My prediction for 2027: Datadog will still be the market leader by revenue, but the majority of new instrumentation will be OTel-native. Datadog becomes a premium backend that accepts OTel data — essentially Grafana Cloud's more expensive competitor. The companies that instrumented with proprietary SDKs will wish they hadn't.

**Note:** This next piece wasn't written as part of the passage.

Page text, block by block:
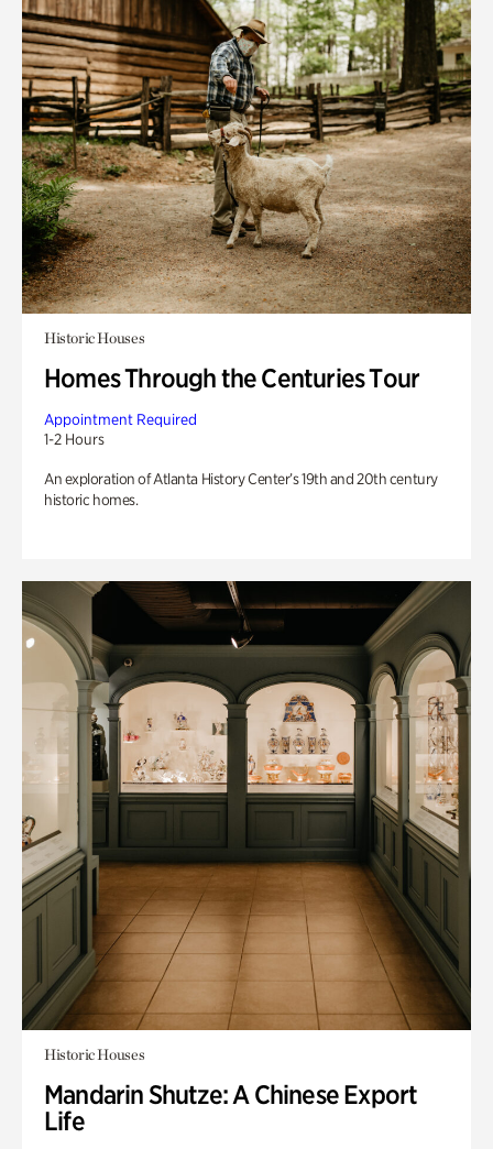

The best time to adopt OpenTelemetry was two years ago. The second best time is your next sprint.


Sources: CNCF Mid-Year 2025 Project Velocity, CNCF 2025 Project Velocity Analysis, Grafana OpenTelemetry Report, Datadog Q4 2025 Financial Results, Datadog 2026 Revenue Guidance — Seeking Alpha, Mordor Intelligence Observability Market Report, OneUptime — Datadog Bill Shock in 2026, OpenObserve — Datadog Pricing Explained, SigNoz — Datadog Pricing Caveats, SigNoz — OpenTelemetry vs Datadog, Cloud-Native Observability Stack 2026, OpenTelemetry Python Getting Started, OpenTelemetry Python Auto-Instrumentation, Datadog OpenTelemetry Solutions, Gartner Observability Platform Reviews, Coherent Market Insights — Observability Market, Datadog Market Cap — MacroTrends.